This is a research blog so I though I’d post some quick numbers we are seeing for de novo assembly of the Neurospora crassa genome using Velvet. The genome of N.crassa is about 40Mb and sequencing of several flow cells using Solexa/Illumina technology to see what kind of de novo reconstruction we’d get. I knew that this is probably insufficient for a very good assembly given what has been reported in the literature, but sometimes it is helpful to give it a try on local data. Mostly this is a project about SNP discovery from the outset. I used a hash size of 21 in velvet with an early (2FC) and later (4FC) dataset. Velvet was run with a hashsize of 21 for these data based on some calculations and running it with different hash sizes to see the optimal N50. Summary contig size numbers come from the commands using cndtools from Colin Dewey.
faLen < contigs.fa | stats
2 flowcells (~10M reads @36bp/read or about 10X coverage of 40Mb genome)
N = 199562 SUM = 25463251 MIN = 49 1ST-QUARTILE = 87 MEDIAN = 107.0 3RD-QUARTILE = 146 MAX = 5371 MEAN = 127.59568956 N50 = 130
4 flow cells (~20M reads @36bp/read; or about 20X coverage of a 40Mb genome)
N = 102437 SUM = 38352075 MIN = 41 1ST-QUARTILE = 77.0 MEDIAN = 153 3RD-QUARTILE = 467 MAX = 7189 MEAN = 374.396702363 N50 = 837
So that’s N50 of 837bp – for those used to seeing N50 on the order or 1.5Mb this is not great.
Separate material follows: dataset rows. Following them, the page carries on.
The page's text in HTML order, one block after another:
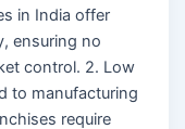
in India offer
ensuring no
control. 2. Low
to manufacturing
require
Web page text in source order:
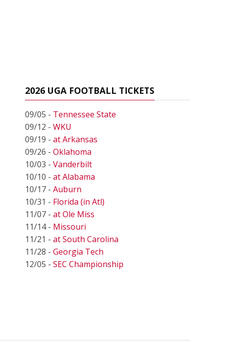
2026 UGA FOOTBALL TICKETS
09/05 - Tennessee State
09/12 - WKU
09/19 - at Arkansas
09/26 - Oklahoma
10/03 - Vanderbilt
10/10 - at Alabama
10/17 - Auburn
10/31 - Florida (in Atl)
11/07 - at Ole Miss
11/14 - Missouri
11/21 - at South Carolina
11/28 - Georgia Tech
12/05 - SEC Championship
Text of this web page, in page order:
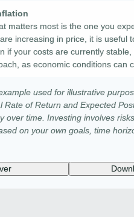
matters most is the one you
increasing in price, it is useful
if your costs are currently
as economic conditions can
used for illustrative
Rate of Return and Expected
over time. Investing involves
on your own goals, time
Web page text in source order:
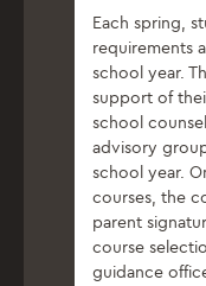
Each spring,
requirements
school year.
support of
school
advisory
school year.
courses, the
parent
course
guidance

But from4 FC worth of sequencing which was pretty cheap. This is a reasonably repeat-limited genome so we should get pretty good recovery if the seq coverage is high enough. Using Maq we can both scaffold the reads and recover a sufficient number of high quality SNPs for the mapping part of the project.
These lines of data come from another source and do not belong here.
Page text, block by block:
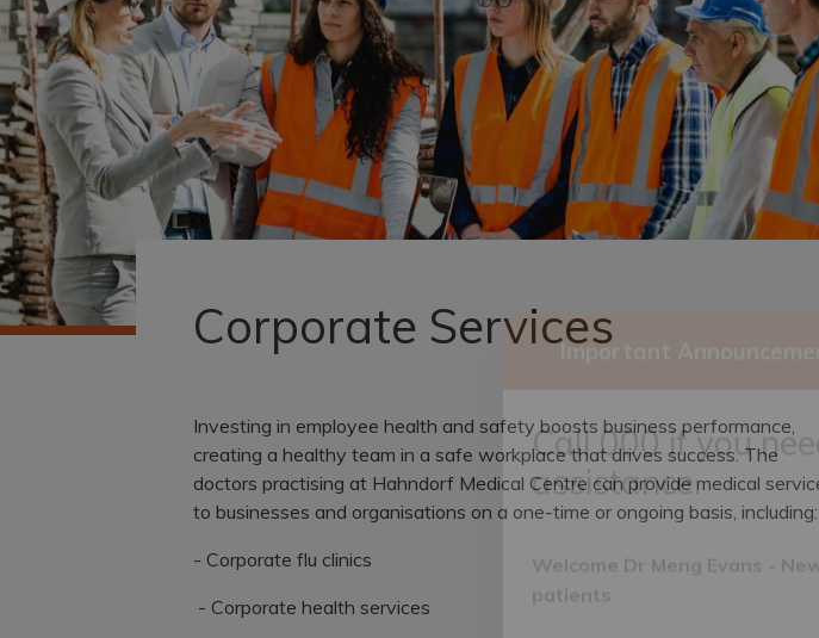
Corporate Services
Investing in employee health and safety boosts business performance,
creating a healthy team in a safe workplace that drives success. The
doctors practising at Hahndorf Medical Centre can provide medical
to businesses and organisations on a one-time or ongoing basis, including:
- Corporate flu clinics
- Corporate health services
Call 000 if you
assistance.

To get a better assembly one would need much deeper coverage as Daniel and Ewan explain in their Velvet paper and shown in Figure 4 (sorry, not open-access for 6 mo). Full credit: This sequence was from unpaired sequence reads from Illumina/Solexa Genomic sequencing done at UCB/QB3 facility on libraries prepared by Charles Hall in the Glass lab.